How do you rate the current Newcastle side? “They have a fantastic team. They’ve signed Robert Lambert. I’ve done a lot of laps around Newcastle, but that kid is something else.

“I’m usually quite good around the inside there. There was the odd time I could string the perfect lap together on the inside and pass people. He does it every single lap.

“I enjoy watching that kid ride every week. He has a fantastic technique on the bike and I think he’ll be great for Newcastle and British speedway in general.

“British speedway should really look after a young kid like that because I’ve been around speedway for a long time, and you don’t see many kids who ride the bike like he does at his age.”

Keeping up with the likes of Lambert is no easy task. But I gather you’ve raced your whole Premier League career with just one bike per season… “It must be some sort of record! I’ve only had one new speedway bike in my whole career.

“I turn up to every track and every meeting with one working bike,

and I’ve seen it all. I’ve seen some people with three bikes. I ride the same bike at Lakeside that I would at Peterborough.

“I’ve probably done all right in that sense. I haven’t had the best of equipment, but I’ve got through British speedway with one bike and had a couple of decent years along the way, so it’s something different.”

Were you ever concerned about how you’d cope if you broke down or wrote off your bike? “I’ve been lucky enough that my engines have always been pretty good. Peter Carr has always done my engines and if you look back at my record, I haven’t had many engine failures.
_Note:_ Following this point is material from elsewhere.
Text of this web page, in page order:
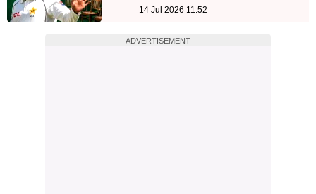
14 Jul 2026 11:52
ADVERTISEMENT

I can pretty much rule that out.

“As far as big crashes are concerned, I usually make it a decent one, which would be me out for the meeting anyway!

“I have always been lucky enough to be good mates with my team-mates. Worst case scenario, I can always jump on someone’s bike if I need to finish a meeting.”

Maybe it’s a cost saving other riders could consider? “Don’t get me wrong; I wouldn’t recommend it! But I’ve seen so many riders with two or three really nice bikes go out in one race, have a bad one and swap bikes. They ride on the other bike and end up on the one they rode at the start.

“If you only have one bike and one really good engine, you have no choice; you make it work from the start of the meeting until the end.

“I’m really familiar with that bike. I know everything on it. It’s the best bike I can build. I haven’t had many breakdowns or things falling off it. Doing it with one bike has worked for me.”

Do you think you could have gone further in the sport or are you content with the career you’ve had? “I think everybody does speedway for different reasons. I’ve always enjoyed it. But from pretty early on, speedway for me was just a better option than working on a building site from nine to five back in Australia.

“I didn’t have fantasies of trying to get to the very top or thinking I would become a World Champion at speedway or get really rich and make loads of money. I’ve done it because I like riding.

“I’ve always liked being in the team, working with team-mates and it’s why I’ve done it for so long.”